Configuring an Elasticsearch Service

Cambridge Semantics recommends that you configure an Elasticsearch service for starting Elasticsearch automatically as the Anzo service user. Follow the instructions below to implement the service.

Root user privileges are required to complete this task.

Create a file called elasticsearch.service in the /usr/lib/systemd/system directory. For example:
```
# vi /usr/lib/systemd/system/elasticsearch.service
```

Add the following contents to elasticsearch.service. The text below includes placeholder <elasticsearch_install_path>, <anzo_service_user>, and <anzo_service_group> values.
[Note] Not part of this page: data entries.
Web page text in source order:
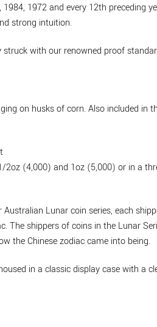
1972 and every 12th preceding
strong intuition.
with our renowned proof
on husks of corn. Also included in
2oz (4,000) and 1oz (5,000) or in a
Lunar coin series, each
The shippers of coins in the Lunar
the Chinese zodiac came into being.
in a classic display case with a
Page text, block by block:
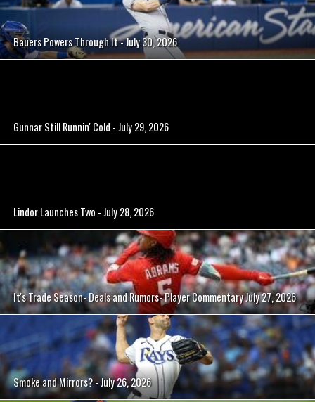
Bauers Powers Through It - July 30, 2026
Gunnar Still Runnin' Cold - July 29, 2026
Lindor Launches Two - July 28, 2026
It's Trade Season- Deals and Rumors- Player Commentary July 27, 2026
Smoke and Mirrors? - July 26, 2026
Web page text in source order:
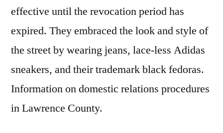
effective until the revocation period has
expired. They embraced the look and style of
the street by wearing jeans, lace-less Adidas
sneakers, and their trademark black fedoras.
Information on domestic relations procedures
in Lawrence County.
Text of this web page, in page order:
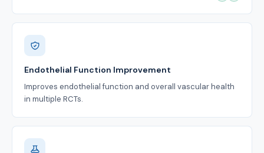
Endothelial Function Improvement
Improves endothelial function and overall vascular health
in multiple RCTs.
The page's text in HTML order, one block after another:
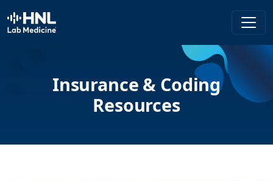
HNL Lab Medicine
Insurance & Coding
Resources
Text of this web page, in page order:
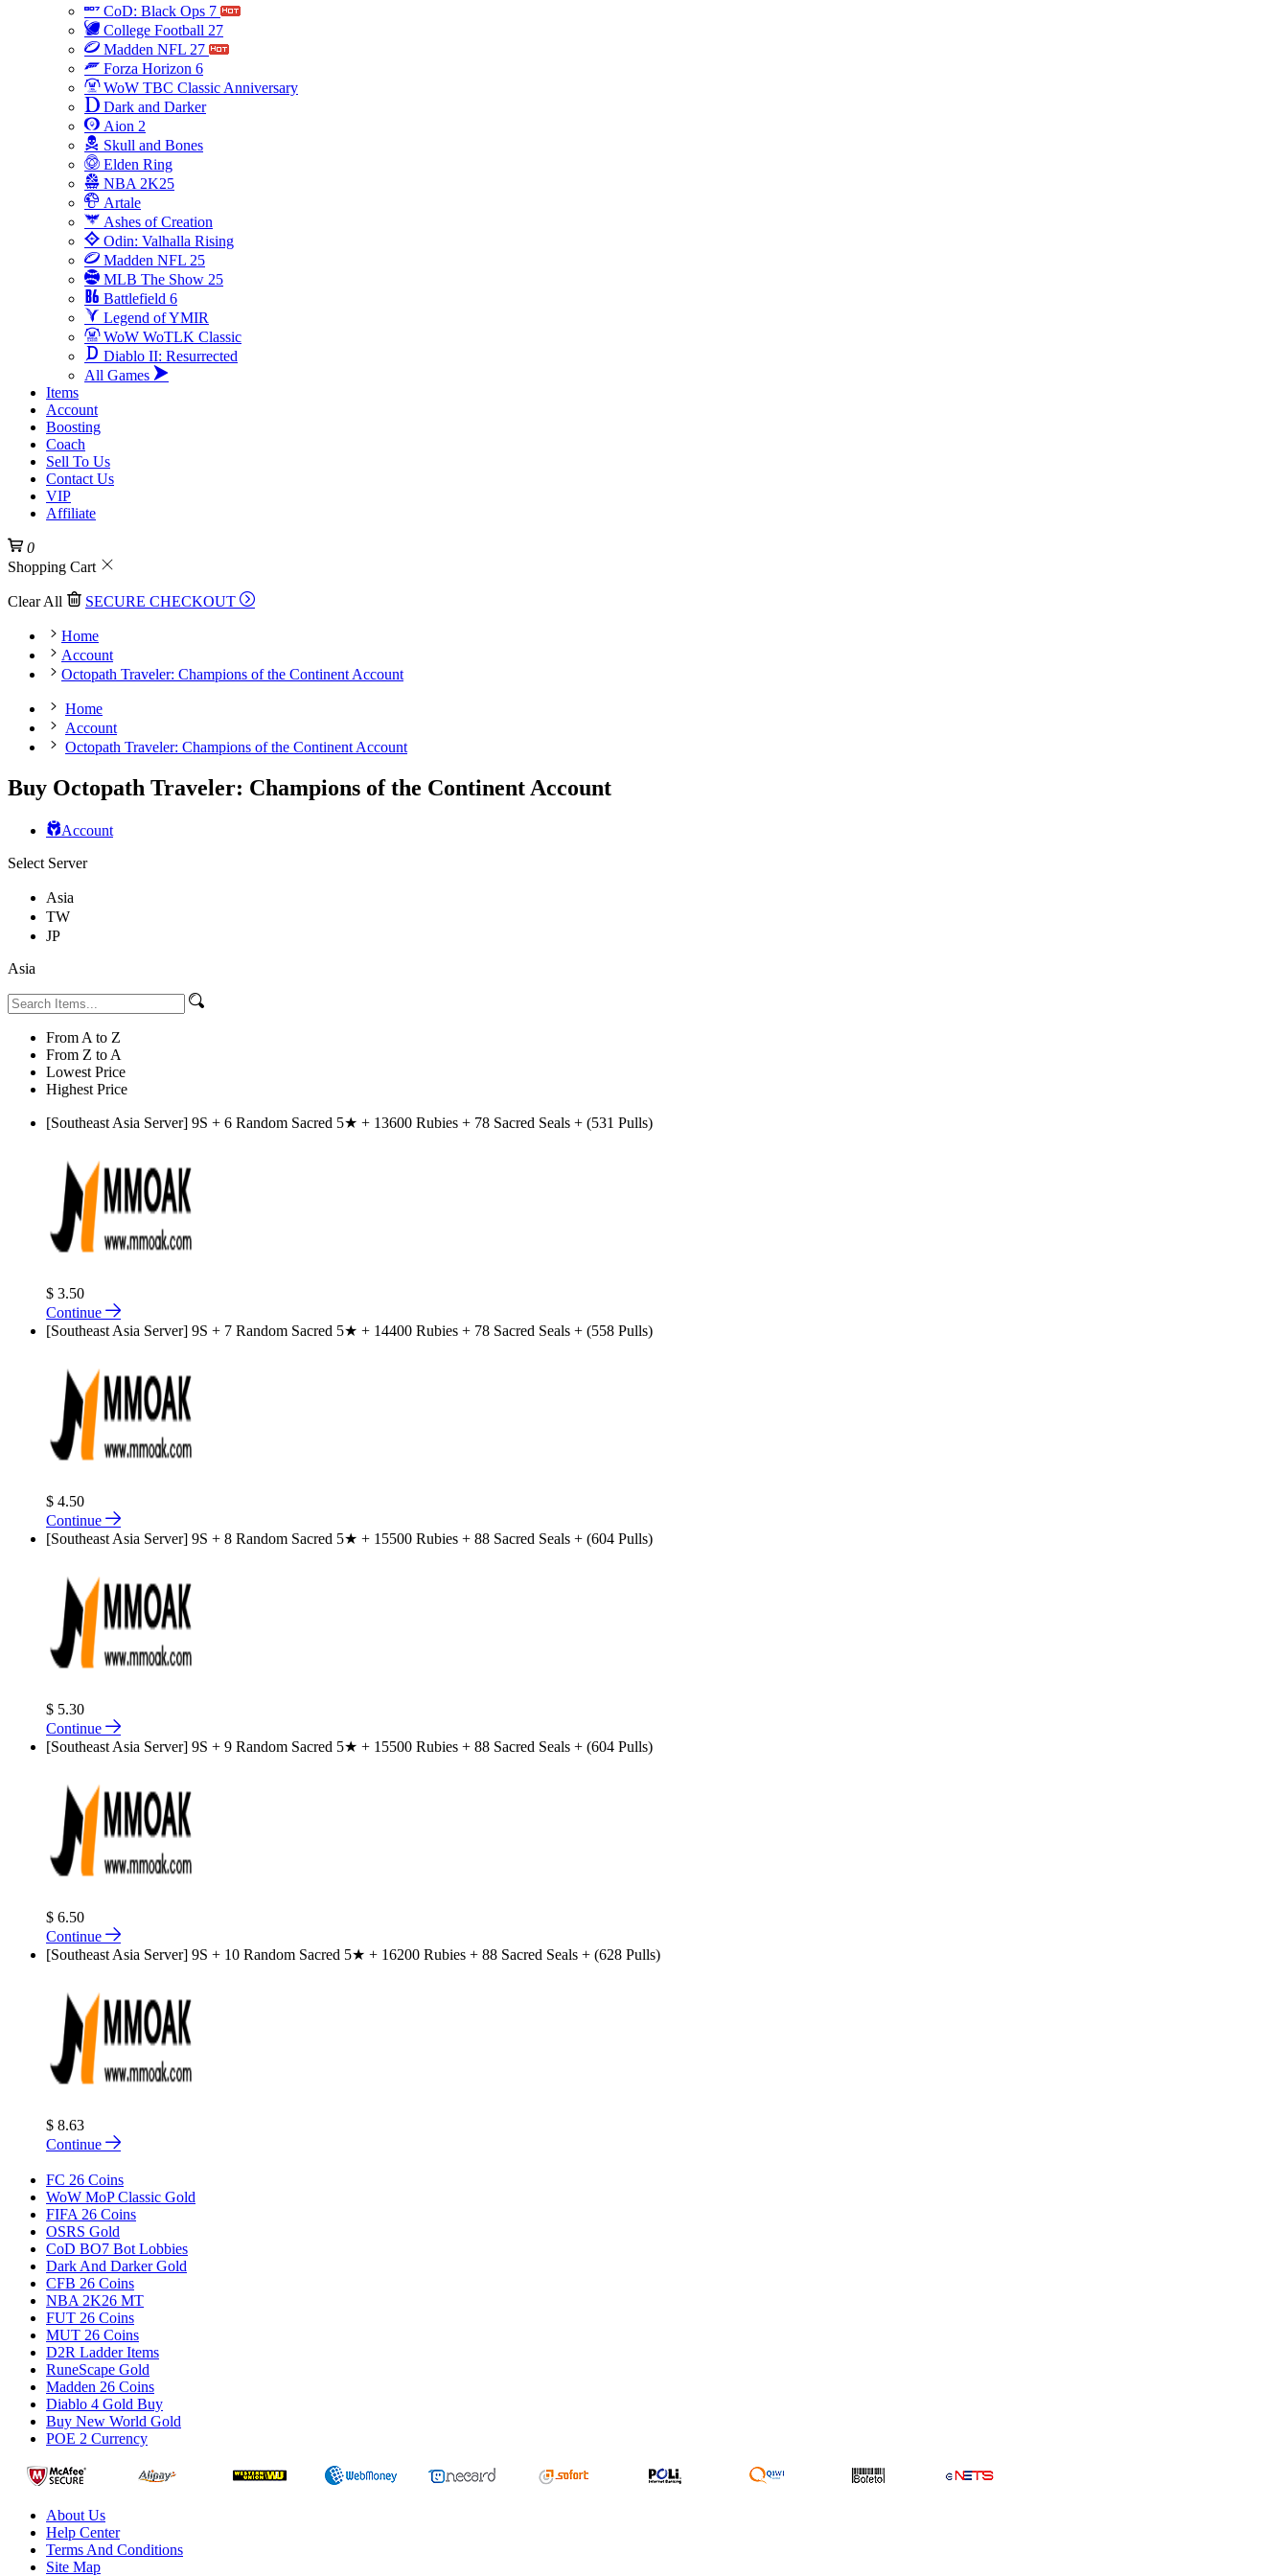
CoD: Black Ops 7
College Football 27
Madden NFL 27
Forza Horizon 6
WoW TBC Classic Anniversary
Dark and Darker
Aion 2
Skull and Bones
Elden Ring
NBA 2K25
Artale
Ashes of Creation
Odin: Valhalla Rising
Madden NFL 25
MLB The Show 25
Battlefield 6
Legend of YMIR
WoW WoTLK Classic
Diablo II: Resurrected
All Games
Items
Account
Boosting
Coach
Sell To Us
Contact Us
VIP
Affiliate
0
Shopping Cart
Clear All SECURE CHECKOUT
Home
Account
Octopath Traveler: Champions of the Continent Account
Home
Account
Octopath Traveler: Champions of the Continent Account
Buy Octopath Traveler: Champions of the Continent Account
Account
Select Server
Asia
TW
JP
Asia
From A to Z
From Z to A
Lowest Price
Highest Price
[Southeast Asia Server] 9S + 6 Random Sacred 5★ + 13600 Rubies + 78 Sacred Seals + (531 Pulls)
$ 3.50
Continue
[Southeast Asia Server] 9S + 7 Random Sacred 5★ + 14400 Rubies + 78 Sacred Seals + (558 Pulls)
$ 4.50
Continue
[Southeast Asia Server] 9S + 8 Random Sacred 5★ + 15500 Rubies + 88 Sacred Seals + (604 Pulls)
$ 5.30
Continue
[Southeast Asia Server] 9S + 9 Random Sacred 5★ + 15500 Rubies + 88 Sacred Seals + (604 Pulls)
$ 6.50
Continue
[Southeast Asia Server] 9S + 10 Random Sacred 5★ + 16200 Rubies + 88 Sacred Seals + (628 Pulls)
$ 8.63
Continue
FC 26 Coins
WoW MoP Classic Gold
FIFA 26 Coins
OSRS Gold
CoD BO7 Bot Lobbies
Dark And Darker Gold
CFB 26 Coins
NBA 2K26 MT
FUT 26 Coins
MUT 26 Coins
D2R Ladder Items
RuneScape Gold
Madden 26 Coins
Diablo 4 Gold Buy
Buy New World Gold
POE 2 Currency
About Us
Help Center
Terms And Conditions
Site Map
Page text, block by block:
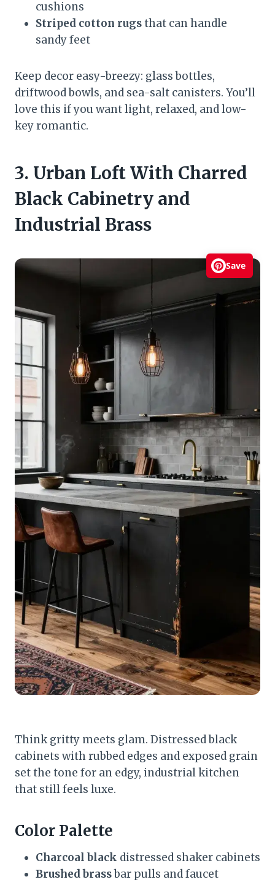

Replace the placeholders with the appropriate values for your Elasticsearch installation location as well as the user and group name for your Anzo service user account.

[Unit]
Description=Elasticsearch
Documentation=https://www.elastic.co
Wants=network-online.target
After=network-online.target

[Service]
Type=forking
RuntimeDirectory=elasticsearch
# Use the following setting to specify an alternate Java JVM if not using the 
# embedded JVM in elasticsearch/jdk.
# Environment=ES_JAVA_HOME=<java_install_path>
Environment=ES_HOME=<elasticsearch_install_path>
Environment=ES_PATH_CONF=<elasticsearch_install_path>/config

User=<anzo_service_user>
Group=<anzo_service_group>

ExecStart=<elasticsearch_install_path>/bin/elasticsearch --daemonize

# Specifies the maximum file descriptor number that can be opened by this process
LimitNOFILE=65535

# Specifies the maximum number of processes
LimitNPROC=4096

# Specifies the maximum size of virtual memory
LimitAS=infinity

# Specifies the maximum file size
LimitFSIZE=infinity

# Max Locked Memory
LimitMEMLOCK=infinity

# Disable timeout logic and wait until process is stopped
TimeoutStopSec=0

# SIGTERM signal is used to stop the Java process
KillSignal=SIGTERM

# Send the signal only to the JVM rather than its control group
KillMode=process

# Java process is never killed
SendSIGKILL=no

# When a JVM receives a SIGTERM signal it exits with code 143
SuccessExitStatus=143

# Allow a slow startup before the systemd notifier module kicks in to extend the timeout
TimeoutStartSec=75

[Install]
WantedBy=multi-user.target

The following example shows a completed elasticsearch.service file:

[Unit]
Description=Elasticsearch
Documentation=https://www.elastic.co
Wants=network-online.target
After=network-online.target

[Service]
Type=forking
RuntimeDirectory=elasticsearch
# Use the following setting to specify an alternate Java JVM if not using the 
# embedded JVM in elasticsearch/jdk.
# Environment=ES_JAVA_HOME=<java_install_path>
Environment=ES_HOME=/opt/elasticsearch
Environment=ES_PATH_CONF=/opt/elasticsearch/config

User=anzo
Group=anzo

ExecStart=/opt/elasticsearch/bin/elasticsearch --daemonize

# Specifies the maximum file descriptor number that can be opened by this process
LimitNOFILE=65535

# Specifies the maximum number of processes
LimitNPROC=4096

# Specifies the maximum size of virtual memory
LimitAS=infinity

# Specifies the maximum file size
LimitFSIZE=infinity

# Max Locked Memory
LimitMEMLOCK=infinity

# Disable timeout logic and wait until process is stopped
TimeoutStopSec=0

# SIGTERM signal is used to stop the Java process
KillSignal=SIGTERM

# Send the signal only to the JVM rather than its control group
KillMode=process

# Java process is never killed
SendSIGKILL=no

# When a JVM receives a SIGTERM signal it exits with code 143
SuccessExitStatus=143

# Allow a slow startup before the systemd notifier module kicks in to extend the timeout
TimeoutStartSec=75

[Install]
WantedBy=multi-user.target

Save and close the file, and then run the following commands to start and enable the new service:
```
# systemctl enable elasticsearch.service
```
```
# systemctl status elasticsearch.service
```
```
# systemctl start elasticsearch.service
```
Once the service is in place, Elasticsearch should be stopped and started via systemctl. For example, systemctl stop elasticsearch and systemctl start elasticsearch.

Once this Elasticsearch instance is configured and running, follow the instructions in Connecting to Elasticsearch to connect Anzo to this instance.